If France is dominating – among European countries – weapon sales in Asia-Pacific, Germany is hardly standing there looking. In early August, the German industry manufacturer Rheinmetall AG launched a joint cooperation with Malaysia’s Etika Strategi and Turkey’s BMC to produce armored vehicles. The initiative is aimed at expanding the three defense industry manufacturers’ activities in Asia. In addition, TKMS has to deliver to the Singaporean navy two Type 218SG submarines by 2020, a purchase that will cost the Southeast Asian city-state $2.2 billion.

According to the Stockholm International Peace Research Institute (SIPRI), in the 2000-2015 stint France and Germany sold to Asian-Pacific nations defense items worth $9,681 billion and $7,166 billion respectively. The list continues with Britain ($4,736 billion), Sweden ($2,485 billion), Spain ($2,135 billion), Italy ($1,924 billion) and the Netherlands ($1,197 billion), only citing the most prominent European arm suppliers.

European countries systematically skirt the EU arms embargo on China, which Brussels imposed on Beijing in the wake of the crackdown of Tiananmen Square protests in 1989. China buys up components, dual-use goods and sub-systems designed and manufactured in Europe, seizing the relative technology.

In fact, if European countries cannot sell to China complete weapon systems, they can transfer part of them, in particular engines and electronic apparatuses for helicopters and naval propulsion, SIPRI reports.

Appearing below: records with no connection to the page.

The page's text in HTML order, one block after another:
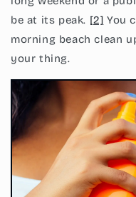
be at its peak. [2] You
morning beach clean
your thing.
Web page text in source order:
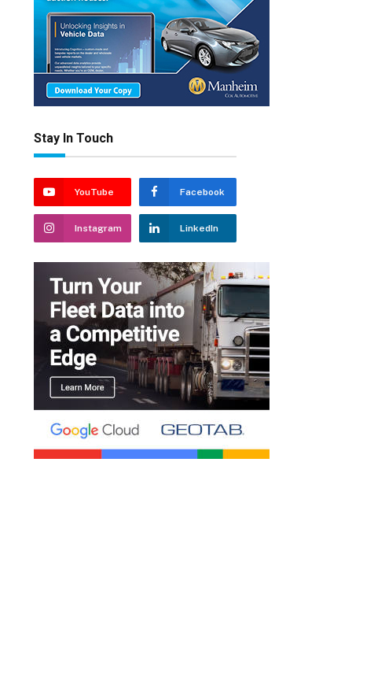
Stay In Touch
YouTube Facebook
Instagram LinkedIn
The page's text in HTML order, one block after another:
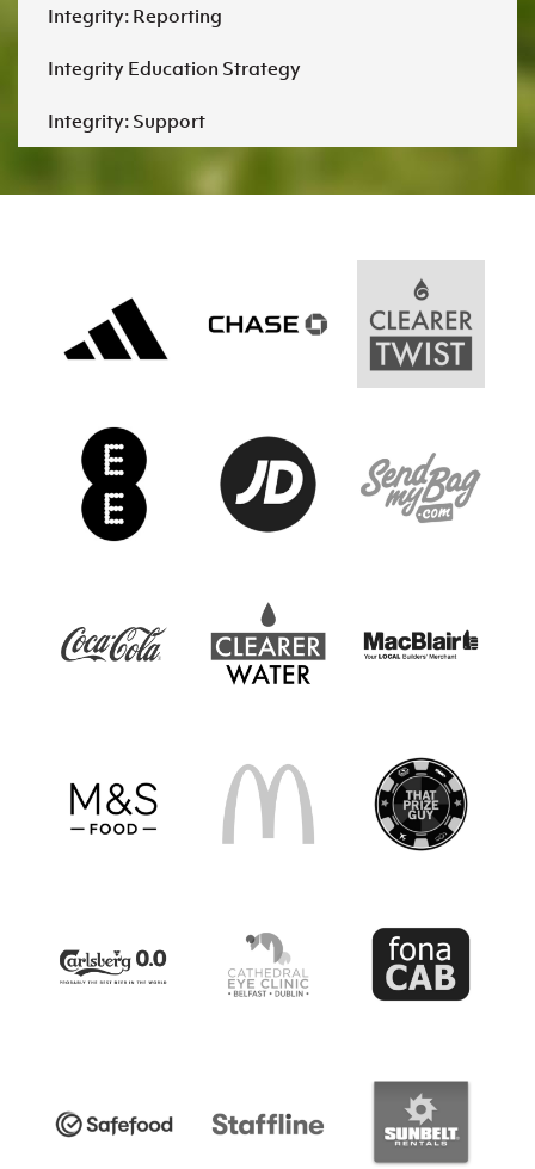
Integrity: Reporting
Integrity Education Strategy
Integrity: Support
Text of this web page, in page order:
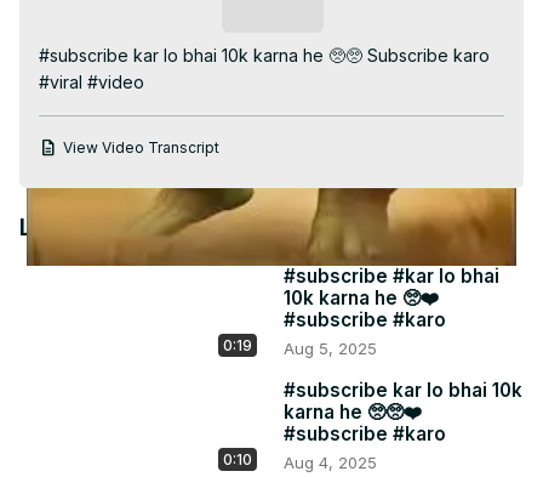
#subscribe kar lo bhai 10k karna he 🥺🥺 Subscribe karo
#viral #video
View Video Transcript
Latest Videos
0:19
#subscribe #kar lo bhai
10k karna he 🥺❤️
#subscribe #karo
Aug 5, 2025
0:10
#subscribe kar lo bhai 10k
karna he 🥺🥺❤️
#subscribe #karo
Aug 4, 2025
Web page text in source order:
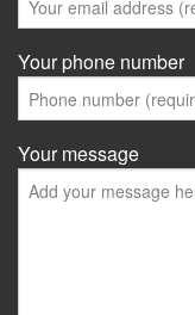
Your phone number
Your message

American defense companies too manage to transfer indigenous components, spare parts and weapon systems to China although the US arms embargo on Beijing is far more binding than EU’s.

Business as usual

France and Germany, the most powerful EU member states, have the lion’s share in the European arms sales to Asian-Pacific countries.

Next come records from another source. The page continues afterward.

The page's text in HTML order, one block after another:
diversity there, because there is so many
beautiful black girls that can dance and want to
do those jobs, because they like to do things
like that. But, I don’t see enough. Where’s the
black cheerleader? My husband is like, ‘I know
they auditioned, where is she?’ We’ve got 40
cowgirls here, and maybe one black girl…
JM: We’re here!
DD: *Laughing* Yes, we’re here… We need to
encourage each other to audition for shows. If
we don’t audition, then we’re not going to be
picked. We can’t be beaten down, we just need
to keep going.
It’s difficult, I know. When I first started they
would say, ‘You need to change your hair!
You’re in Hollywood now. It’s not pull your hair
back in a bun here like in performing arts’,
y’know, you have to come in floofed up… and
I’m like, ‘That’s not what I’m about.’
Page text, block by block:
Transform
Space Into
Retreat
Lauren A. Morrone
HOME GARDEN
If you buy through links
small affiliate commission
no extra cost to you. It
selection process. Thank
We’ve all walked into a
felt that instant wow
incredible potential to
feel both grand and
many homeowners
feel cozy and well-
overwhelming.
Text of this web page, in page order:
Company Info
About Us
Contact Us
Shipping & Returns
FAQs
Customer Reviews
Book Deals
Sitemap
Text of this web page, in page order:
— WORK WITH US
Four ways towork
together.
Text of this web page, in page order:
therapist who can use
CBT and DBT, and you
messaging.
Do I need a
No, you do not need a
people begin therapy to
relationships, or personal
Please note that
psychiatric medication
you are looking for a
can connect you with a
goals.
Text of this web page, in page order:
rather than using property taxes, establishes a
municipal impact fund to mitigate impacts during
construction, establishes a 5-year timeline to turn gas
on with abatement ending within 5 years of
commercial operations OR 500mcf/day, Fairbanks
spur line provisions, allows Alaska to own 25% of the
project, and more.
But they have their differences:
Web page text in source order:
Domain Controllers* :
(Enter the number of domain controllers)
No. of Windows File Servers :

France is the one EU nation with a credible Asian-Pacific military presence and the remnants of a colonial empire to defend; faced with a decade of stagnant economy, Paris has deliberately chosen to prop up its defense industry and is expected to become the world’s second-largest arms supplier – behind the US and ahead of Russia – in a couple of years.

Berlin usually tries to shy away from military conflicts, even when these rage in Europe’s neighborhood. However, it seems that German leaders lose their diplomacy-focused approach to international crises when it comes to profit from the Indo-Pacific geopolitical instability.

European arms export to Asian nations remains in large part “neutral”, as EU countries quietly place orders with both sides of a particular conflict. EU states in fact make no distinction between belligerent India and Pakistan, as well as between China and the nations that dispute Chinese claims over vast segments of the East China and South China seas.

Thus for the EU, it is (arms) business as usual in Asia, like for the US and Russia, even though the European integration has been built and developed on a “pacifist” platform after the Second World War’s tragedies. But this is yet another cruel irony of history.

Emanuele Scimia is a journalist and foreign policy analyst. He is a contributing writer to the South China Morning Post and the Jamestown Foundation’s Eurasia Daily Monitor. In the past, his articles have also appeared in The National Interest, Deutsche Welle, World Politics Review, The Jerusalem Post and the EUobserver, among others.